GIVEN DATA:

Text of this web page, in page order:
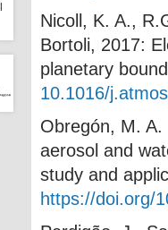
Nicoll, K. A.,
Bortoli, 2017:
planetary
10.1016/
Obregón, M.
aerosol and
study and
https://doi.org/
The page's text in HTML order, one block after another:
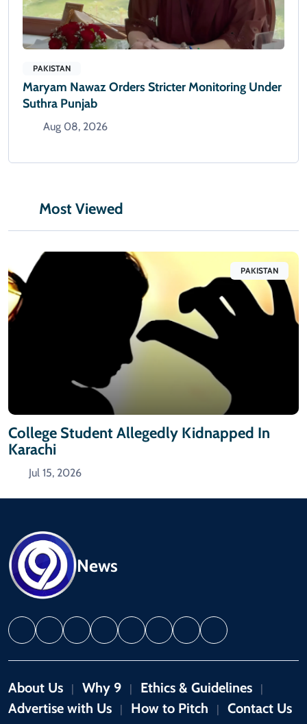
PAKISTAN
Maryam Nawaz Orders Stricter Monitoring Under
Suthra Punjab
Aug 08, 2026
Most Viewed
PAKISTAN
College Student Allegedly Kidnapped In
Karachi
Jul 15, 2026
News
About Us | Why 9 | Ethics & Guidelines |
Advertise with Us | How to Pitch | Contact Us
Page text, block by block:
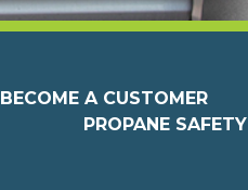
BECOME A CUSTOMER
PROPANE SAFETY
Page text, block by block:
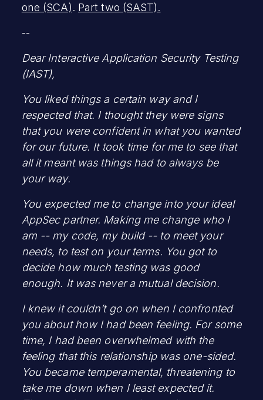
one (SCA). Part two (SAST).
--
Dear Interactive Application Security Testing
(IAST),
You liked things a certain way and I
respected that. I thought they were signs
that you were confident in what you wanted
for our future. It took time for me to see that
all it meant was things had to always be
your way.
You expected me to change into your ideal
AppSec partner. Making me change who I
am -- my code, my build -- to meet your
needs, to test on your terms. You got to
decide how much testing was good
enough. It was never a mutual decision.
I knew it couldn’t go on when I confronted
you about how I had been feeling. For some
time, I had been overwhelmed with the
feeling that this relationship was one-sided.
You became temperamental, threatening to
take me down when I least expected it.
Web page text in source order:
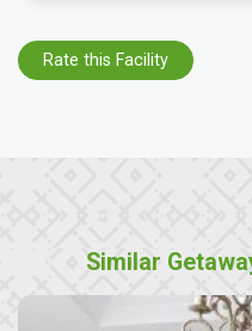
Rate this Facility
Similar
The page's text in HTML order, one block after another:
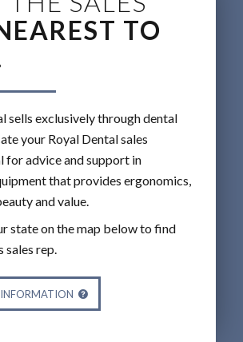
TO
sells exclusively through dental
your Royal Dental sales
for advice and support in
that provides ergonomics,
and value.
state on the map below to find
sales rep.
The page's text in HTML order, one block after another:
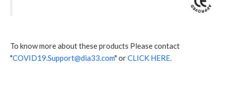
To know more about these products Please contact
"COVID19.Support@dia33.com" orCLICK HERE.
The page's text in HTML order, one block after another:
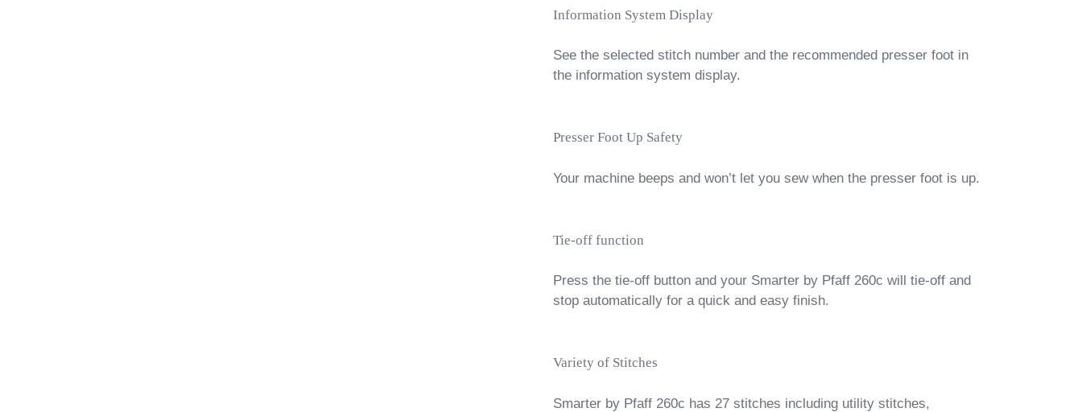
Information System Display
See the selected stitch number and the recommended presser foot in
the information system display.
Presser Foot Up Safety
Your machine beeps and won’t let you sew when the presser foot is up.
Tie-off function
Press the tie-off button and your Smarter by Pfaff 260c will tie-off and
stop automatically for a quick and easy finish.
Variety of Stitches
Smarter by Pfaff 260c has 27 stitches including utility stitches,
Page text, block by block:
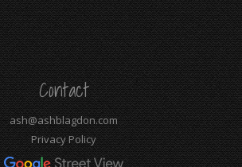
Contact
ash@ashblagdon.com
Privacy Policy
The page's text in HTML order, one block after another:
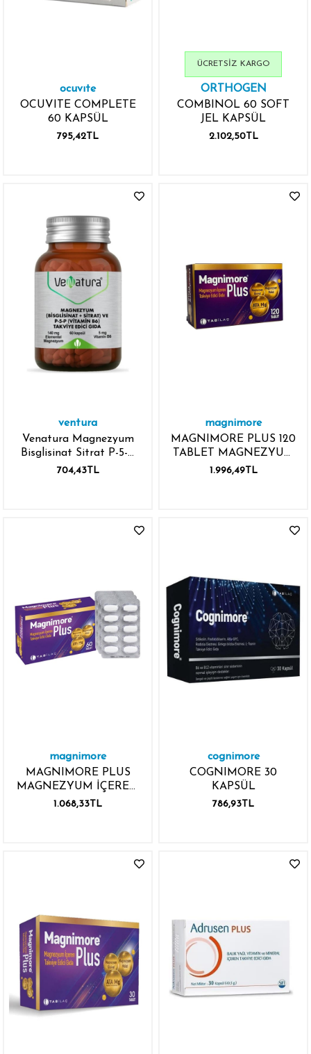
ocuvıte
OCUVITE COMPLETE
60 KAPSÜL
795,42TL
ORTHOGEN
COMBINOL 60 SOFT
JEL KAPSÜL
2.102,50TL
ÜCRETSIZ KARGO
ventura
Venatura Magnezyum
Bisglisinat Sitrat P-5-P
Vitamin B6 60 Kapsül
704,43TL
magnimore
MAGNIMORE PLUS 120
TABLET MAGNEZYUM
GLISINAT
1.996,49TL
magnimore
MAGNIMORE PLUS
MAGNEZYUM İÇEREN
60 TABLET
1.068,33TL
cognimore
COGNIMORE 30
KAPSÜL
786,93TL
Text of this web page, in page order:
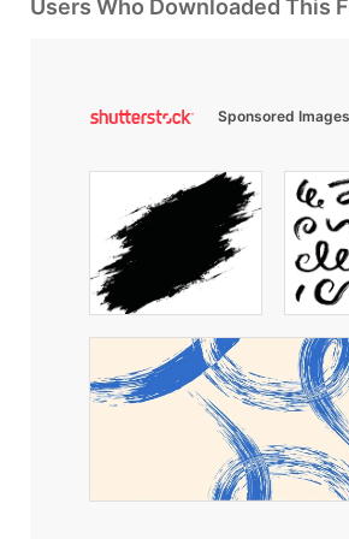
Users Who Downloaded This
Sponsored Images
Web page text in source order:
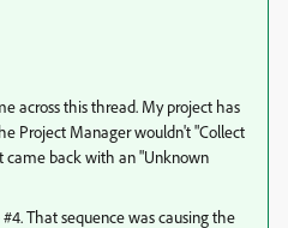
across this thread. My project has
Project Manager wouldn't "Collect
came back with an "Unknown
That sequence was causing the
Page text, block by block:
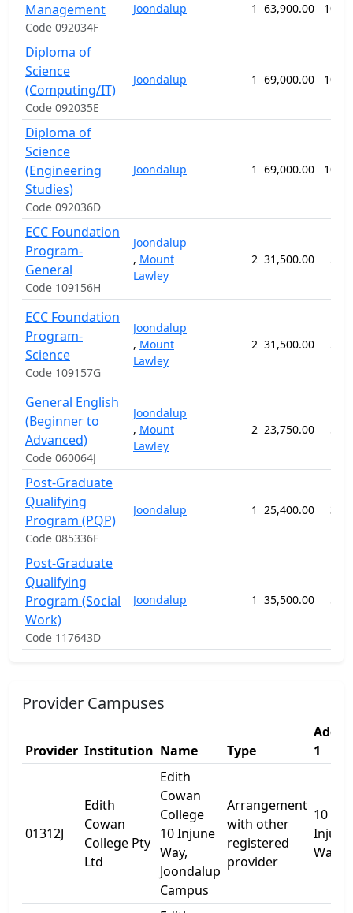
Management
Code 092034F
Joondalup 1 63,900.00 104
Diploma of
Science
(Computing/IT)
Code 092035E
Joondalup 1 69,000.00 104
Diploma of
Science
(Engineering
Studies)
Code 092036D
Joondalup 1 69,000.00 104
ECC Foundation
Program-
General
Code 109156H
Joondalup
, Mount
Lawley
2 31,500.00 52
ECC Foundation
Program-
Science
Code 109157G
Joondalup
, Mount
Lawley
2 31,500.00 52
General English
(Beginner to
Advanced)
Code 060064J
Joondalup
, Mount
Lawley
2 23,750.00 57
Post-Graduate
Qualifying
Program (PQP)
Code 085336F
Joondalup 1 25,400.00 38
Post-Graduate
Qualifying
Program (Social
Work)
Code 117643D
Joondalup 1 35,500.00 52
Provider Campuses
Provider Institution Name Type
1
01312J
Edith
Cowan
College Pty
Ltd
Edith
Cowan
College
10 Injune
Way,
Joondalup
Campus
Arrangement
with other
registered
provider
10
Injune
Way
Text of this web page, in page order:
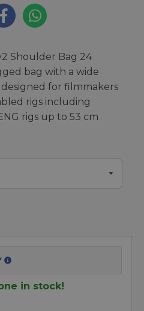
Shoulder Bag 24
bag with a wide
for filmmakers
rigs including
rigs up to 53 cm
in stock!
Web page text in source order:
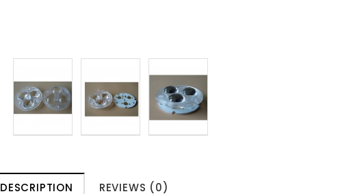
DESCRIPTION REVIEWS (0)
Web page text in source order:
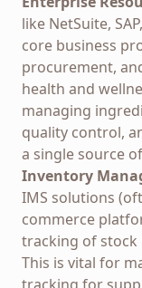
like NetSuite,
core business
procurement,
health and
managing
quality control,
a single source
Inventory
IMS solutions
commerce
tracking of stock
This is vital for
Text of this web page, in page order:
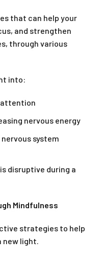
that can help your
and strengthen
through various
into:
attention
nervous energy
system
disruptive during a
Mindfulness
strategies to help
new light.
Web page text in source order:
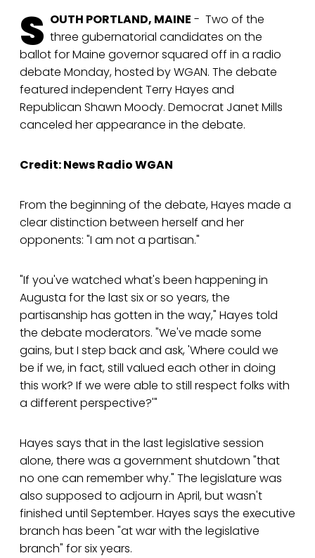
S OUTH PORTLAND, MAINE - Two of the
three gubernatorial candidates on the
ballot for Maine governor squared off in a radio
debate Monday, hosted by WGAN. The debate
featured independent Terry Hayes and
Republican Shawn Moody. Democrat Janet Mills
canceled her appearance in the debate.
Credit: News Radio WGAN
From the beginning of the debate, Hayes made a
clear distinction between herself and her
opponents: "I am not a partisan."
"If you've watched what's been happening in
Augusta for the last six or so years, the
partisanship has gotten in the way," Hayes told
the debate moderators. "We've made some
gains, but I step back and ask, 'Where could we
be if we, in fact, still valued each other in doing
this work? If we were able to still respect folks with
a different perspective?'"
Hayes says that in the last legislative session
alone, there was a government shutdown "that
no one can remember why." The legislature was
also supposed to adjourn in April, but wasn't
finished until September. Hayes says the executive
branch has been "at war with the legislative
branch" for six years.
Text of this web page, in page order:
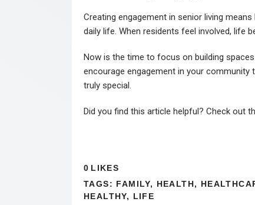
Creating engagement in senior living
daily life. When residents feel involved, life
Now is the time to focus on building
encourage engagement in your
truly special.
Did you find this article helpful? Check out
0 LIKES
TAGS: FAMILY, HEALTH,
HEALTHY, LIFE
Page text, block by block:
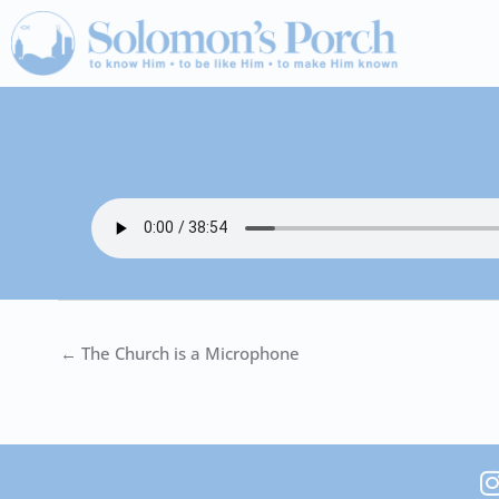
Skip
to
content
← The Church is a Microphone
I
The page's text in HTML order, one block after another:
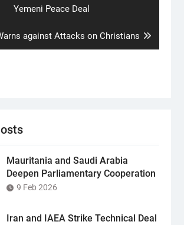
Yemeni Peace Deal
against Attacks on Christians
Mauritania and Saudi Arabia
Deepen Parliamentary Cooperation
9 Feb 2026
Iran and IAEA Strike Technical Deal
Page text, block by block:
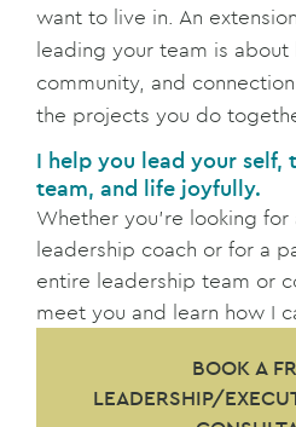
want to live in. An
leading your team is about
community, and
the projects you do
I help you lead your self,
team, and life joyfully.
Whether you’re looking for
leadership coach or for a
entire leadership team or
meet you and learn how I
BOOK A
LEADERSHIP/
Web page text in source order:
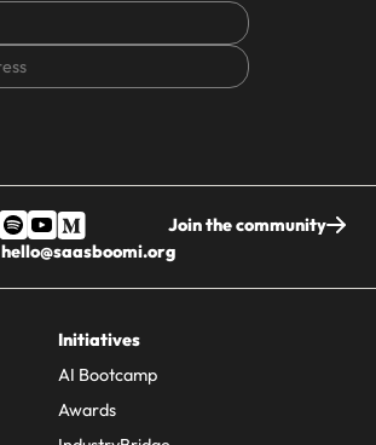
CAPTCHA
Join the community
hello@saasboomi.org
Initiatives
AI Bootcamp
Awards
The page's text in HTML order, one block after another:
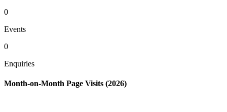
0
Events
0
Enquiries
Month-on-Month Page Visits (2026)
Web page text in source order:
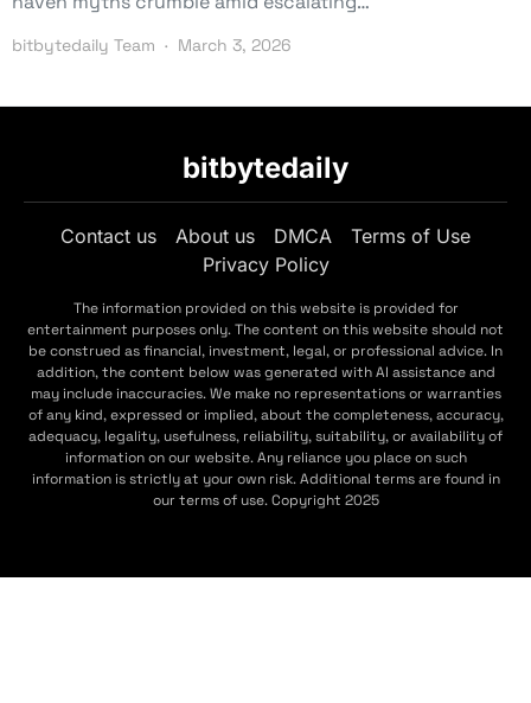
bitbytedaily Team March 3, 2026
bitbytedaily
Contact us About us DMCA
Terms of Use
Privacy Policy
The information provided on this website is provided for
entertainment purposes only. The content on this website should not
be construed as financial, investment, legal, or professional advice. In
addition, the content below was generated with AI assistance and
may include inaccuracies. We make no representations or warranties
of any kind, expressed or implied, about the completeness, accuracy,
adequacy, legality, usefulness, reliability, suitability, or availability of
information on our website. Any reliance you place on such
information is strictly at your own risk. Additional terms are found in
our terms of use. Copyright 2025
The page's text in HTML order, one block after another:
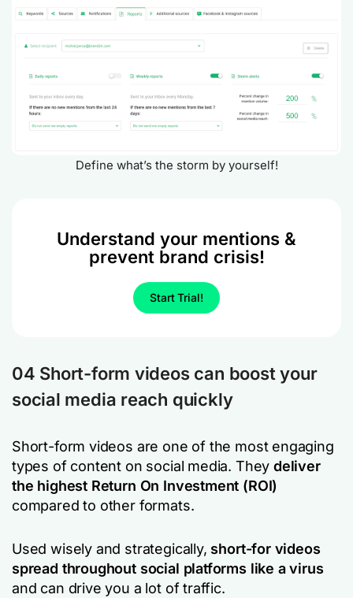
Define what’s the storm by yourself!
Understand your mentions &
prevent brand crisis!
Start Trial!
04 Short-form videos can boost your
social media reach quickly
Short-form videos are one of the most engaging
types of content on social media. They deliver
the highest Return On Investment (ROI)
compared to other formats.
Used wisely and strategically, short-for videos
spread throughout social platforms like a virus
and can drive you a lot of traffic.
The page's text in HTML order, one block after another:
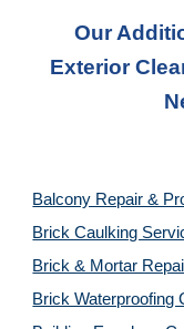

WORK REQUEST:
Pictures are to be left out; everything else in the entries is reproduced verbatim.

EXPECTED ANSWER:
Text of this web page, in page order:
Nicoll, K. A.,
Bortoli, 2017:
planetary
10.1016/
Obregón, M.
aerosol and
study and
https://doi.org/
The page's text in HTML order, one block after another:
PAKISTAN
Maryam Nawaz Orders Stricter Monitoring Under
Suthra Punjab
Aug 08, 2026
Most Viewed
PAKISTAN
College Student Allegedly Kidnapped In
Karachi
Jul 15, 2026
News
About Us | Why 9 | Ethics & Guidelines |
Advertise with Us | How to Pitch | Contact Us
Page text, block by block:
BECOME A CUSTOMER
PROPANE SAFETY
Page text, block by block:
one (SCA). Part two (SAST).
--
Dear Interactive Application Security Testing
(IAST),
You liked things a certain way and I
respected that. I thought they were signs
that you were confident in what you wanted
for our future. It took time for me to see that
all it meant was things had to always be
your way.
You expected me to change into your ideal
AppSec partner. Making me change who I
am -- my code, my build -- to meet your
needs, to test on your terms. You got to
decide how much testing was good
enough. It was never a mutual decision.
I knew it couldn’t go on when I confronted
you about how I had been feeling. For some
time, I had been overwhelmed with the
feeling that this relationship was one-sided.
You became temperamental, threatening to
take me down when I least expected it.
Web page text in source order:
Rate this Facility
Similar
The page's text in HTML order, one block after another:
TO
sells exclusively through dental
your Royal Dental sales
for advice and support in
that provides ergonomics,
and value.
state on the map below to find
sales rep.
The page's text in HTML order, one block after another:
To know more about these products Please contact
"COVID19.Support@dia33.com" orCLICK HERE.
The page's text in HTML order, one block after another:
Information System Display
See the selected stitch number and the recommended presser foot in
the information system display.
Presser Foot Up Safety
Your machine beeps and won’t let you sew when the presser foot is up.
Tie-off function
Press the tie-off button and your Smarter by Pfaff 260c will tie-off and
stop automatically for a quick and easy finish.
Variety of Stitches
Smarter by Pfaff 260c has 27 stitches including utility stitches,
Page text, block by block:
Contact
ash@ashblagdon.com
Privacy Policy
The page's text in HTML order, one block after another:
ocuvıte
OCUVITE COMPLETE
60 KAPSÜL
795,42TL
ORTHOGEN
COMBINOL 60 SOFT
JEL KAPSÜL
2.102,50TL
ÜCRETSIZ KARGO
ventura
Venatura Magnezyum
Bisglisinat Sitrat P-5-P
Vitamin B6 60 Kapsül
704,43TL
magnimore
MAGNIMORE PLUS 120
TABLET MAGNEZYUM
GLISINAT
1.996,49TL
magnimore
MAGNIMORE PLUS
MAGNEZYUM İÇEREN
60 TABLET
1.068,33TL
cognimore
COGNIMORE 30
KAPSÜL
786,93TL
Text of this web page, in page order:
Users Who Downloaded This
Sponsored Images
Web page text in source order:
across this thread. My project has
Project Manager wouldn't "Collect
came back with an "Unknown
That sequence was causing the
Page text, block by block:
Management
Code 092034F
Joondalup 1 63,900.00 104
Diploma of
Science
(Computing/IT)
Code 092035E
Joondalup 1 69,000.00 104
Diploma of
Science
(Engineering
Studies)
Code 092036D
Joondalup 1 69,000.00 104
ECC Foundation
Program-
General
Code 109156H
Joondalup
, Mount
Lawley
2 31,500.00 52
ECC Foundation
Program-
Science
Code 109157G
Joondalup
, Mount
Lawley
2 31,500.00 52
General English
(Beginner to
Advanced)
Code 060064J
Joondalup
, Mount
Lawley
2 23,750.00 57
Post-Graduate
Qualifying
Program (PQP)
Code 085336F
Joondalup 1 25,400.00 38
Post-Graduate
Qualifying
Program (Social
Work)
Code 117643D
Joondalup 1 35,500.00 52
Provider Campuses
Provider Institution Name Type
1
01312J
Edith
Cowan
College Pty
Ltd
Edith
Cowan
College
10 Injune
Way,
Joondalup
Campus
Arrangement
with other
registered
provider
10
Injune
Way
Text of this web page, in page order:
Shoulder Bag 24
bag with a wide
for filmmakers
rigs including
rigs up to 53 cm
in stock!
Web page text in source order:
DESCRIPTION REVIEWS (0)
Web page text in source order:
like NetSuite,
core business
procurement,
health and
managing
quality control,
a single source
Inventory
IMS solutions
commerce
tracking of stock
This is vital for
Text of this web page, in page order:
that can help your
and strengthen
through various
into:
attention
nervous energy
system
disruptive during a
Mindfulness
strategies to help
new light.
Web page text in source order:
S OUTH PORTLAND, MAINE - Two of the
three gubernatorial candidates on the
ballot for Maine governor squared off in a radio
debate Monday, hosted by WGAN. The debate
featured independent Terry Hayes and
Republican Shawn Moody. Democrat Janet Mills
canceled her appearance in the debate.
Credit: News Radio WGAN
From the beginning of the debate, Hayes made a
clear distinction between herself and her
opponents: "I am not a partisan."
"If you've watched what's been happening in
Augusta for the last six or so years, the
partisanship has gotten in the way," Hayes told
the debate moderators. "We've made some
gains, but I step back and ask, 'Where could we
be if we, in fact, still valued each other in doing
this work? If we were able to still respect folks with
a different perspective?'"
Hayes says that in the last legislative session
alone, there was a government shutdown "that
no one can remember why." The legislature was
also supposed to adjourn in April, but wasn't
finished until September. Hayes says the executive
branch has been "at war with the legislative
branch" for six years.
Text of this web page, in page order:
Creating engagement in senior living
daily life. When residents feel involved, life
Now is the time to focus on building
encourage engagement in your
truly special.
Did you find this article helpful? Check out
0 LIKES
TAGS: FAMILY, HEALTH,
HEALTHY, LIFE
Page text, block by block:
Skip
to
content
← The Church is a Microphone
I
The page's text in HTML order, one block after another:
Yemeni Peace Deal
against Attacks on Christians
Mauritania and Saudi Arabia
Deepen Parliamentary Cooperation
9 Feb 2026
Iran and IAEA Strike Technical Deal
Page text, block by block:
want to live in. An
leading your team is about
community, and
the projects you do
I help you lead your self,
team, and life joyfully.
Whether you’re looking for
leadership coach or for a
entire leadership team or
meet you and learn how I
BOOK A
LEADERSHIP/
Web page text in source order:
CAPTCHA
Join the community
hello@saasboomi.org
Initiatives
AI Bootcamp
Awards
The page's text in HTML order, one block after another:
0
Events
0
Enquiries
Month-on-Month Page Visits (2026)
Web page text in source order:
bitbytedaily Team March 3, 2026
bitbytedaily
Contact us About us DMCA
Terms of Use
Privacy Policy
The information provided on this website is provided for
entertainment purposes only. The content on this website should not
be construed as financial, investment, legal, or professional advice. In
addition, the content below was generated with AI assistance and
may include inaccuracies. We make no representations or warranties
of any kind, expressed or implied, about the completeness, accuracy,
adequacy, legality, usefulness, reliability, suitability, or availability of
information on our website. Any reliance you place on such
information is strictly at your own risk. Additional terms are found in
our terms of use. Copyright 2025
The page's text in HTML order, one block after another:
Define what’s the storm by yourself!
Understand your mentions &
prevent brand crisis!
Start Trial!
04 Short-form videos can boost your
social media reach quickly
Short-form videos are one of the most engaging
types of content on social media. They deliver
the highest Return On Investment (ROI)
compared to other formats.
Used wisely and strategically, short-for videos
spread throughout social platforms like a virus
and can drive you a lot of traffic.
The page's text in HTML order, one block after another:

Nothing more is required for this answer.